Understand warning messages for mixed model in r lme4

phish_researcher picture phish_researcher · Jun 13, 2014 · Viewed 9.9k times · Source

I have built and run a mixed effects logistic regression model in the lme4 package for r to estimate the probability of occupancy of fishes in different locations (cells/habitats). The data frame consists of 1,207,140 observations of 68 individual fish. For each individual (per day for ~ 1 year) it describes the the number of occurrences at each unique location relative to the total number of occurrences in all locations.

Here is the base model:

    m.base = glmer(cbind(N,t.move-N) ~ jdate + snSurface.Area + Restoration..P.A. +    
    Release.Location+ Sex + (1|Station) + (0 + jdate|ID), data=allfishdat, family=binomial)
where N=# unique positions, t.move=total positions, jdate=julian date, Station=locations, ID=fish ID

I get the following warning message:

Warning messages:
1: In checkConv(attr(opt, "derivs"), opt$par, ctrl = control$checkConv,  :
                Model failed to converge with max|grad| = 3349.26 (tol = 0.001)
2: In if (resHess$code != 0) { :
 the condition has length > 1 and only the first element will be used
3: In checkConv(attr(opt, "derivs"), opt$par, ctrl = control$checkConv,  :
 Model is nearly unidentifiable: very large eigenvalue
 - Rescale variables?;Model is nearly unidentifiable: large eigenvalue ratio
 - Rescale variables?

I done some searching to try to understand what these messages mean and their implications on the model, but have not yet understood the warnings.

Answer

It Figures picture It Figures · Jun 15, 2014

If the first problem has to do with R needing to go through more iterations to reach convergence, the code below may help. Replace '20000' with whatever max iteration number makes sense for your specific model. (Notice that your original model code has been modified at the end to include 'control = my.control'.)

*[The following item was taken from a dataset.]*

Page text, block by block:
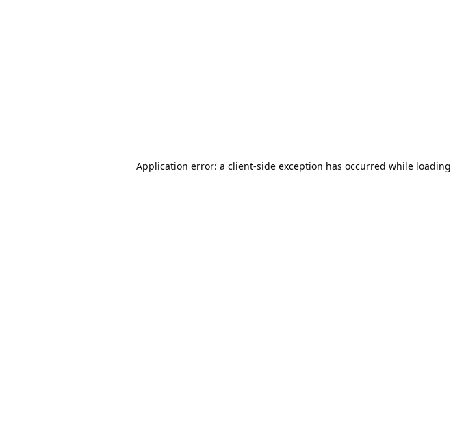
Application error: a client-side exception has occurred while loading

my.control=lmerControl(optCtrl=list(maxfun=20000); my.control

m.base = glmer(cbind(N,t.move-N) ~ jdate + snSurface.Area + Restoration..P.A. +  Release.Location+ Sex + (1|Station) + (0 + jdate|ID), data=allfishdat, family=binomial, control = my.control)

It may also be useful to you to review your current lmeControls with the following command:

str(lmerControl())

Further, this previous answer may be helpful to you: increase iterations for new version of lmer?